Detenga el encogimiento de su cerebro

Todo el mundo experimenta la contracción del cerebro a medida que envejece, a veces comienza tan pronto como a la edad de los 30, pero por lo general después de los 40 años. Al final de su vida, el volumen de su tejido cerebral probablemente será similar a la de un niño de 7-años de edad. Una mayor tasa de contracción puede contribuir a la demencia, muerte prematura, depresión, riesgo de accidente cerebrovascular, y más.

La meditación no sólo fortalece la materia gris, sino también refuerza

la materia blanca (una red que se conecta con la materia gris)

El neuro científico Richard Davidson probó en los más avanzados monjes de Dalai Lama, cada uno con 15 a 40 años en la práctica de meditación.
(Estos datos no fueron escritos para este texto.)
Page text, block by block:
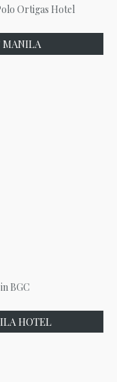
Ortigas Hotel
MANILA
BGC
HOTEL
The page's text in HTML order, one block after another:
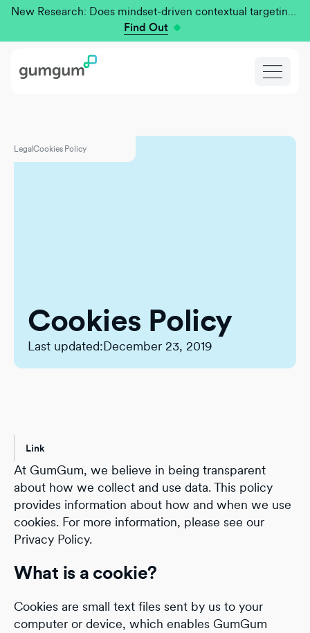
New Research: Does mindset-driven contextual targeting outperform traditional?
Find Out
LegalCookies Policy
Cookies Policy
Last updated:December 23, 2019
Link
At GumGum, we believe in being transparent
about how we collect and use data. This policy
provides information about how and when we use
cookies. For more information, please see our
Privacy Policy.
What is a cookie?
Cookies are small text files sent by us to your
computer or device, which enables GumGum

En su estudio de 2004, se encontró que la meditación podría prevenir la pérdida de materia gris en el cerebro. La pérdida de materia gris tiene un impacto en muchas de las funciones mentales, como el control de las emociones, impulsos, pensamientos y movimientos.

Un estudio de 2011 en la Universidad de California-Los Ángeles también encontró que la meditación podría disminuir la contracción del cerebro debido al envejecimiento. Eileen Lüders, quien dirigió el estudio, dijo en un comunicado de prensa: “Si la meditación se practica regularmente y durante años, puede reducir la velocidad relacionada con el envejecimiento atrofia cerebral, tal vez por un efecto positivo en el sistema inmunológico”.
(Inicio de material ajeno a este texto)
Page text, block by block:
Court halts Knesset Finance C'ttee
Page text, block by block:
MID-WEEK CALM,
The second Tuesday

Ella considera, sin embargo, que sus resultados pueden tener una explicación alternativa: Tal vez las personas que optan meditar ya tienen cerebros ligeramente diferentes de aquellos que no eligen meditar.

Mantenga conectados todos sus cables

La meditación no sólo fortalece a la materia gris, sino también refuerza a la materia blanca (una red que se conecta con la materia gris). En la Universidad de California el artículo Davis describe a la sustancia blanca: “[Si el cerebro] fuera una red de ordenadores, la materia gris, una… porción que contiene células nerviosas y capilares, serían los ordenadores y la sustancia blanca sería los cables”.
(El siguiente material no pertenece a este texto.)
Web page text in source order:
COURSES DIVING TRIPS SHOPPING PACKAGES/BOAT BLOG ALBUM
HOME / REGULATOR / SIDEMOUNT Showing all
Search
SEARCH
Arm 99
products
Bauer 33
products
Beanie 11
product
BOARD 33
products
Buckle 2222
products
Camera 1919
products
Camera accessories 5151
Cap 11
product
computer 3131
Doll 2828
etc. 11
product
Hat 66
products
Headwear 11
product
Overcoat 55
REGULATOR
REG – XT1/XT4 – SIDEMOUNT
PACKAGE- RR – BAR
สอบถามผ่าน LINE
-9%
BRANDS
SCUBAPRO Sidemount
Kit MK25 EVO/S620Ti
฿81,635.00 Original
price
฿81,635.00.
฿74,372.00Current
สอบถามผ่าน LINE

Si la meditación se practica regularmente y durante años, puede

reducir la velocidad relacionada con el envejecimiento atrofia cerebral,

tal vez por un efecto positivo en el sistema inmunológico

Luders, dijo: “Nuestros resultados sugieren que los meditadores a largo plazo tienen fibras de materia blanca que son, o más numerosas, más densas o más aisladas en todo el cerebro. … También encontramos que la edad normal relacionada con la disminución de tejido de materia blanca, es reducida considerablemente en practicantes de activa meditación”.

Emita ondas gamma

Además de prevenir la contracción del cerebro, la meditación puede ayudarles a emitir un nivel sobrenatural de ondas gamma.

Las ondas gamma son descritas como “algunas de la más alta frecuencia y más importantes ondas eléctricas cerebrales”. La producción de ondas gamma requiere de miles de células nerviosas para al unísono actuar a velocidades extremadamente altas.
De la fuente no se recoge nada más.